-- Material for this task follows --

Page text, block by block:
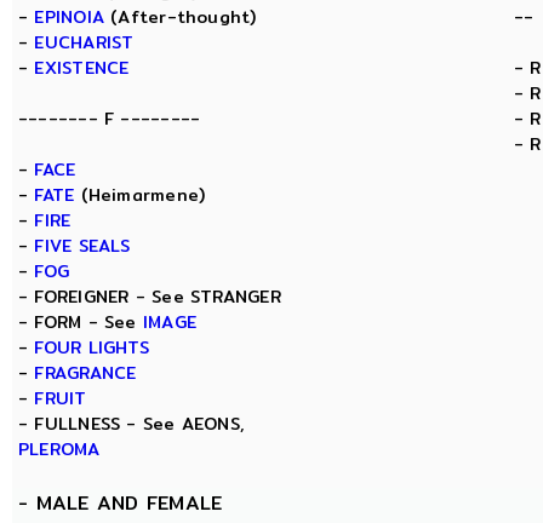
- EPINOIA (After-thought)
- EUCHARIST
- EXISTENCE
-------- F --------
- FACE
- FATE (Heimarmene)
- FIRE
- FIVE SEALS
- FOG
- FOREIGNER - See STRANGER
- FORM - See IMAGE
- FOUR LIGHTS
- FRAGRANCE
- FRUIT
- FULLNESS - See AEONS,
PLEROMA
--
-
-
-
-
- MALE AND FEMALE
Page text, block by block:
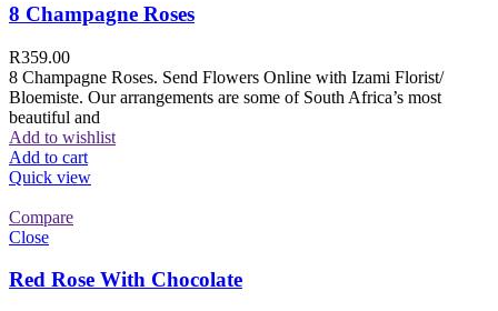
8 Champagne Roses
R359.00
8 Champagne Roses. Send Flowers Online with Izami Florist/
Bloemiste. Our arrangements are some of South Africa’s most
beautiful and
Add to wishlist
Add to cart
Quick view
Compare
Close
Red Rose With Chocolate
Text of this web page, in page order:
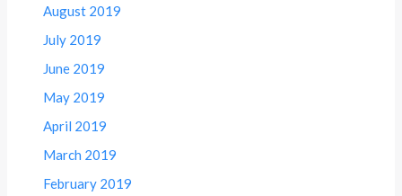
August 2019
July 2019
June 2019
May 2019
April 2019
March 2019
February 2019
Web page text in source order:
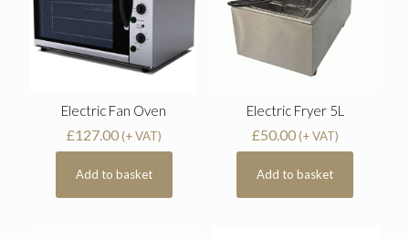
Electric Fan Oven
£127.00 (+ VAT)
Add to basket
Electric Fryer 5L
£50.00(+ VAT)
Add to basket
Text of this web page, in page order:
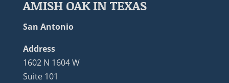
AMISH OAK IN TEXAS
San Antonio
Address
1602 N 1604 W
Suite 101
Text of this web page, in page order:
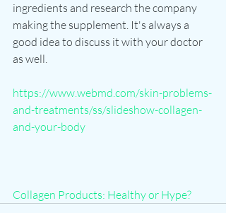
ingredients and research the company
making the supplement. It's always a
good idea to discuss it with your doctor
as well.
https://www.webmd.com/skin-problems-
and-treatments/ss/slideshow-collagen-
and-your-body
Collagen Products: Healthy or Hype?
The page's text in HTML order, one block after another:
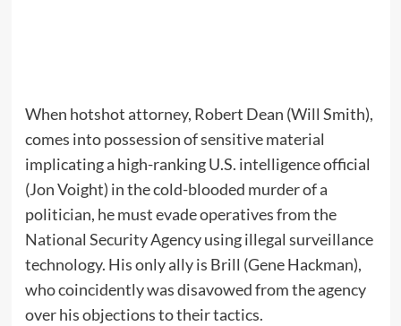
When hotshot attorney, Robert Dean (Will Smith),
comes into possession of sensitive material
implicating a high-ranking U.S. intelligence official
(Jon Voight) in the cold-blooded murder of a
politician, he must evade operatives from the
National Security Agency using illegal surveillance
technology. His only ally is Brill (Gene Hackman),
who coincidently was disavowed from the agency
over his objections to their tactics.
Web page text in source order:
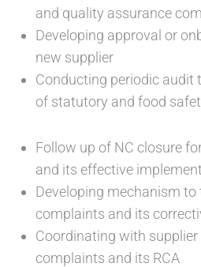
and quality assurance
Developing approval or
new supplier
Conducting periodic audit
of statutory and food
Follow up of NC closure
and its effective
Developing mechanism
complaints and its
Coordinating with
complaints and its RCA
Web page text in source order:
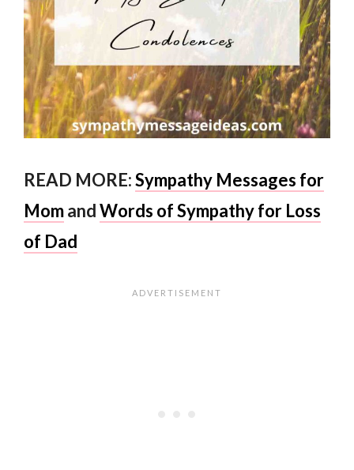
READ MORE:Sympathy Messages for
MomandWords of Sympathy for Loss
of Dad
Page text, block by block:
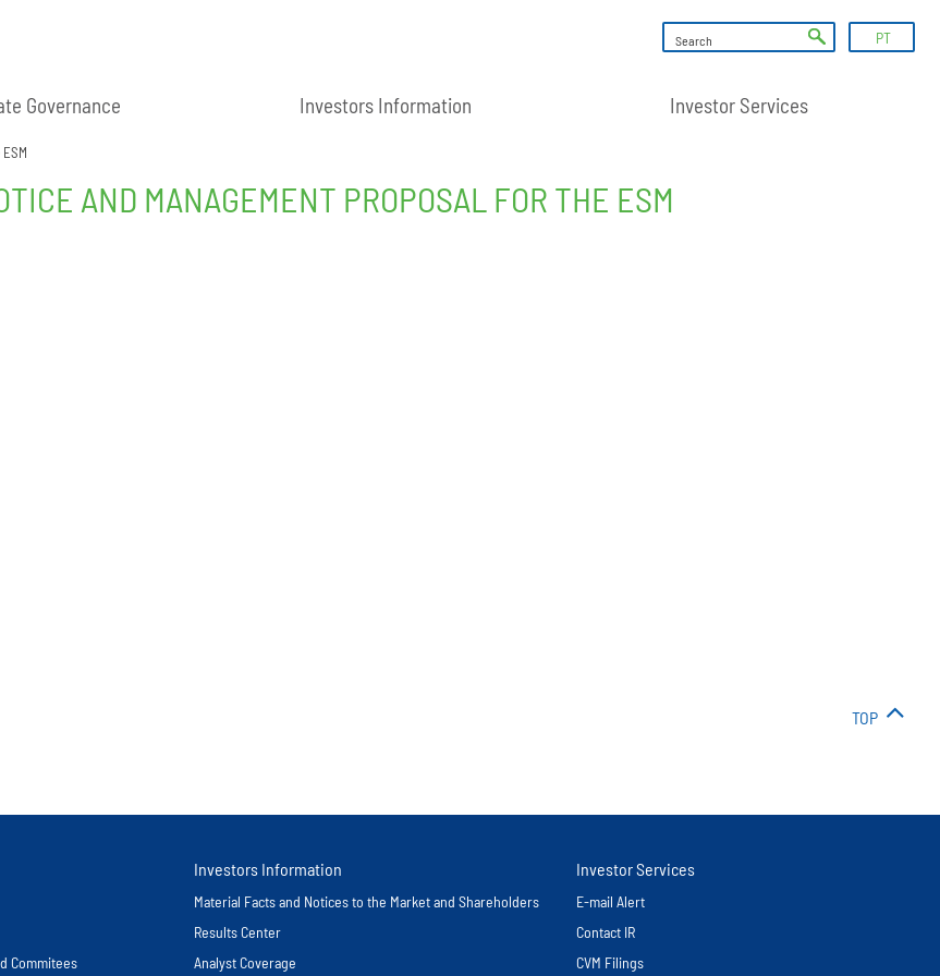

-- Material for this task concluded --

What to do: Exactly as written, please copy out the whole set of records, skipping images.

Exercise response:
Page text, block by block:
- EPINOIA (After-thought)
- EUCHARIST
- EXISTENCE
-------- F --------
- FACE
- FATE (Heimarmene)
- FIRE
- FIVE SEALS
- FOG
- FOREIGNER - See STRANGER
- FORM - See IMAGE
- FOUR LIGHTS
- FRAGRANCE
- FRUIT
- FULLNESS - See AEONS,
PLEROMA
--
-
-
-
-
- MALE AND FEMALE
Page text, block by block:
8 Champagne Roses
R359.00
8 Champagne Roses. Send Flowers Online with Izami Florist/
Bloemiste. Our arrangements are some of South Africa’s most
beautiful and
Add to wishlist
Add to cart
Quick view
Compare
Close
Red Rose With Chocolate
Text of this web page, in page order:
August 2019
July 2019
June 2019
May 2019
April 2019
March 2019
February 2019
Web page text in source order:
Electric Fan Oven
£127.00 (+ VAT)
Add to basket
Electric Fryer 5L
£50.00(+ VAT)
Add to basket
Text of this web page, in page order:
AMISH OAK IN TEXAS
San Antonio
Address
1602 N 1604 W
Suite 101
Text of this web page, in page order:
ingredients and research the company
making the supplement. It's always a
good idea to discuss it with your doctor
as well.
https://www.webmd.com/skin-problems-
and-treatments/ss/slideshow-collagen-
and-your-body
Collagen Products: Healthy or Hype?
The page's text in HTML order, one block after another:
When hotshot attorney, Robert Dean (Will Smith),
comes into possession of sensitive material
implicating a high-ranking U.S. intelligence official
(Jon Voight) in the cold-blooded murder of a
politician, he must evade operatives from the
National Security Agency using illegal surveillance
technology. His only ally is Brill (Gene Hackman),
who coincidently was disavowed from the agency
over his objections to their tactics.
Web page text in source order:
and quality assurance
Developing approval or
new supplier
Conducting periodic audit
of statutory and food
Follow up of NC closure
and its effective
Developing mechanism
complaints and its
Coordinating with
complaints and its RCA
Web page text in source order:
READ MORE:Sympathy Messages for
MomandWords of Sympathy for Loss
of Dad
Page text, block by block:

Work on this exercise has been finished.